Because of this, I cannot have all relationships enabled. I guess this makes sense, because I would be overconstraining my filtering if there is an inconsistency if the User and Project for an event did not have the same company.
Is the problem with my attempted data structure? Is my goal misguided? Or is there a tool/function that I am missing?
Thanks in advance!
Solved! Go to Solution.
I think you'd find life a lot easier if you could put the CompanyId on your events fact table. That way you have three dimensions (User, Project and Company) that describe the grain of your event.
Why both User table and Project Table are filtered by Company table? This is ok if the User A and Project A are always assigned to Company A (case 1), but there will be a problem if User A is assigned to Company B, Project A are assigned to Company A (case 2). In that case, if you slicer chooses User A, and Company A, there will be not Action/Events pass the filter. Is this what you want?
So what's the logic between User-Company and Project-Company? If case 2 is true, maybe it's better to create two company tables, dim_user_company, dim_project_company and link them to User table and Company table respectively.
It is a fair point. There are a few edge cases where one company does work for another project. I was planning to avoid the case by filtering those out, and having a separate report about those cases. But I guess it would be good to learn best-practices for not havign to do work-arounds like that.
Ah, I guess this makes me realize there is another piece of information to share.
The way we often use the data, is we will drilldown by company into a company page. From here, we will look at actions/events, and sometimes want to filter by project, or sometimes want to filter by user (both being tables available on the page as well)
@s1 wrote:The way we often use the data, is we will drilldown by company into a company page. From here, we will look at actions/events, and sometimes want to filter by project, or sometimes want to filter by user (both being tables available on the page as well)
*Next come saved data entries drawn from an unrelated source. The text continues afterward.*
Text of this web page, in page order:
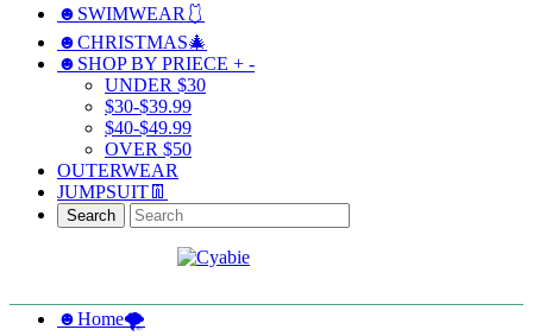
☻SWIMWEAR🩱
☻CHRISTMAS🎄
☻SHOP BY PRIECE + -
UNDER $30
$30-$39.99
$40-$49.99
OVER $50
OUTERWEAR
JUMPSUIT👖
Search
☻Home🌪
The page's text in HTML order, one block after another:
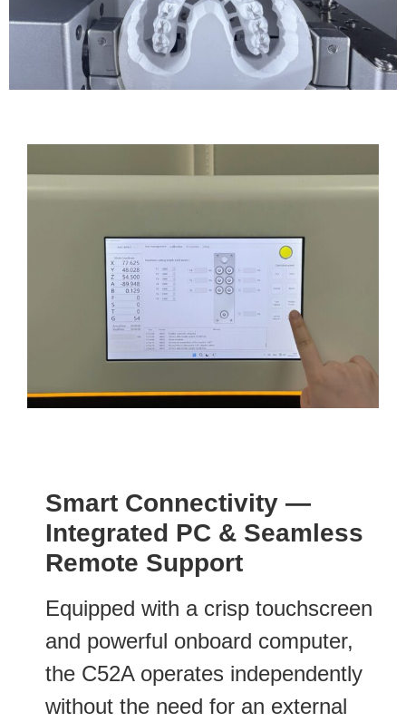
Smart Connectivity —
Integrated PC & Seamless
Remote Support
Equipped with a crisp touchscreen
and powerful onboard computer,
the C52A operates independently
without the need for an external
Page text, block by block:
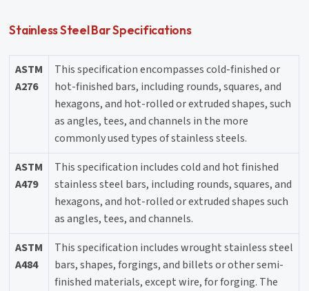
Stainless Steel Bar Specifications
ASTM
A276
This specification encompasses cold-finished or
hot-finished bars, including rounds, squares, and
hexagons, and hot-rolled or extruded shapes, such
as angles, tees, and channels in the more
commonly used types of stainless steels.
ASTM
A479
This specification includes cold and hot finished
stainless steel bars, including rounds, squares, and
hexagons, and hot-rolled or extruded shapes such
as angles, tees, and channels.
ASTM
A484
This specification includes wrought stainless steel
bars, shapes, forgings, and billets or other semi-
finished materials, except wire, for forging. The
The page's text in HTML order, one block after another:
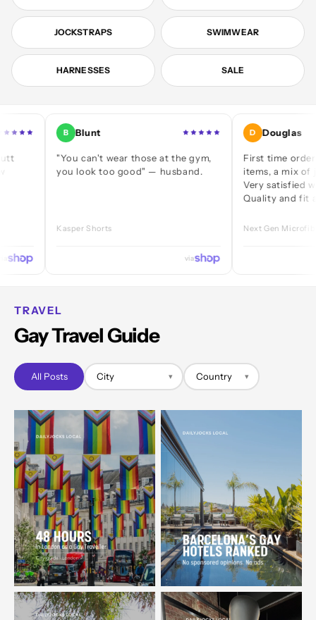
JOCKSTRAPS SWIMWEAR
HARNESSES SALE
B Blunt
"You can't wear those at the gym,
you look too good" — husband.
Kasper Shorts
D Douglas
First time ordering — a
items, a mix of jocks
Very satisfied with
Quality and fit are
Next Gen Microfibre Jock
TRAVEL
Gay Travel Guide
All Posts
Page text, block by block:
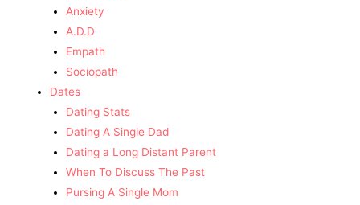
Anxiety
A.D.D
Empath
Sociopath
Dates
Dating Stats
Dating A Single Dad
Dating a Long Distant Parent
When To Discuss The Past
Pursing A Single Mom

This should not be a problem at all. You can filter by one dimension or all the 3 dimensions at the same time - this is the beauty of a dimensional model
You should still be able to do that. If all projects have events the relationship between your dimensions is automatically held in your fact table.
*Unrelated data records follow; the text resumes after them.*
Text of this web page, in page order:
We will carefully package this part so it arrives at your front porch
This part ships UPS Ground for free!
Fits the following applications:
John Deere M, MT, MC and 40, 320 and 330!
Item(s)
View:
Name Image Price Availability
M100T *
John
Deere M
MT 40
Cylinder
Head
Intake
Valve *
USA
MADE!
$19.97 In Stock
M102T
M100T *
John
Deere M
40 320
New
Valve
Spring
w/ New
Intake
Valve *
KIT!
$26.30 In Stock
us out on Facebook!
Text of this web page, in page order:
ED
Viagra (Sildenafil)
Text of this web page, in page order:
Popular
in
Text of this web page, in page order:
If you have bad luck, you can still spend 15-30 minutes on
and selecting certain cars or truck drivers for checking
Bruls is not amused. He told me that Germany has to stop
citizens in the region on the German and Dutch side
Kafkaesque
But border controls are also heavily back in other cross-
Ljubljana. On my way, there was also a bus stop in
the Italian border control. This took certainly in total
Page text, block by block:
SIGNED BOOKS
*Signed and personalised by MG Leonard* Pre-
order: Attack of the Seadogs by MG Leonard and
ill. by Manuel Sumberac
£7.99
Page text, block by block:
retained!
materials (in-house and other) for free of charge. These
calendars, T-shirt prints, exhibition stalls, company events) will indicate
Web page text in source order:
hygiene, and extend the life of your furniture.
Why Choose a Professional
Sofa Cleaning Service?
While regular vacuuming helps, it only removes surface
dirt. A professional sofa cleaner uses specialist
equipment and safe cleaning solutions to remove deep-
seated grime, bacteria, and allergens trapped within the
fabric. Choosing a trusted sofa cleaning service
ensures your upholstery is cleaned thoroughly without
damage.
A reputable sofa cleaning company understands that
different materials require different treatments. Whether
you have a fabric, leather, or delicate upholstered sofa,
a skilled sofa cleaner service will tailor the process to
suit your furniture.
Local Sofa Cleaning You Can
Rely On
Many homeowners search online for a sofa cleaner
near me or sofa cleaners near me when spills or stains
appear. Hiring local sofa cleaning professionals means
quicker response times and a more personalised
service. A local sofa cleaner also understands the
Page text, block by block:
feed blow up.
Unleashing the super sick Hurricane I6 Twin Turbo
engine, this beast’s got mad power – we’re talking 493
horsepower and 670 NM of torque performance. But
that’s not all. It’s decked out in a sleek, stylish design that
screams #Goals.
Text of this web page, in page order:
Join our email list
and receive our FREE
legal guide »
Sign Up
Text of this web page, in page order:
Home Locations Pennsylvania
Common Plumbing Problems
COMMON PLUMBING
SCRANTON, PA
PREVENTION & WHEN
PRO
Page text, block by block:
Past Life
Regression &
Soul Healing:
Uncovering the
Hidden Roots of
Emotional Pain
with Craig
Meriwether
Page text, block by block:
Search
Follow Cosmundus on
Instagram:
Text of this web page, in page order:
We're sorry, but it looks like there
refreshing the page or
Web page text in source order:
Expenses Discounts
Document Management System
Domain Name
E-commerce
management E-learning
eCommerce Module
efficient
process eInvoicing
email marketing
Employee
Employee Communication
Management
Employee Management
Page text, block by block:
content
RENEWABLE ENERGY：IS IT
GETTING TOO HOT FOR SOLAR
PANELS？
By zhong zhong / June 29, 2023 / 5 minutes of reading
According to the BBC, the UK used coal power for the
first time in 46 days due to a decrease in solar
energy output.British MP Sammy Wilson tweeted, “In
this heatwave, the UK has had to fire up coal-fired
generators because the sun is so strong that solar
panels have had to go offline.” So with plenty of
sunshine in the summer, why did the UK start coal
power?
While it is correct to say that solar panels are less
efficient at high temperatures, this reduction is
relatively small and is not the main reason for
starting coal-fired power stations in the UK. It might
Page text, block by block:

At worst you describe the relationship between company and project in a second fact table related to the same dimensions.
Having a measure like the following to act as a visual level filter on slicers helps:
Slicer Filter =
INT ( NOT ( ISEMPTY ( FactTable ) ) )
If you're stuck I'll mock a demo up but will be late tomorrow before I get to it.
Ah, I guess I never fully appreciated that things filter backwards - I always assumed that the relationship direction meant that filters could only apply that way.
So when adding the Company Id to the fact table, I filter the company dim table, it filters the event fact table, which in turn filters the user and project dim tables. It works!
I guess the only remaining thing to sort out is how to show users or projects with 0 actions that are associated to a company. I guess I could add a set of rows to the fact table for each user being created, and leave the action row null or something as it relates to counting actions?
I think you'd find life a lot easier if you could put the CompanyId on your events fact table. That way you have three dimensions (User, Project and Company) that describe the grain of your event.
Here are two options for you:
1. Modify your dimensional model so that you have the company id as a surrogate key in your Events fact table. Then you will be able to link the company dimension to your fact table directly. This is my recommendation.
2. Add company information (company name, revenue, etc.) to your project and user dimension tables. Get rid of the company dimension table from Power BI model. This is not what I recommend but go for it only if you can't implement option #1.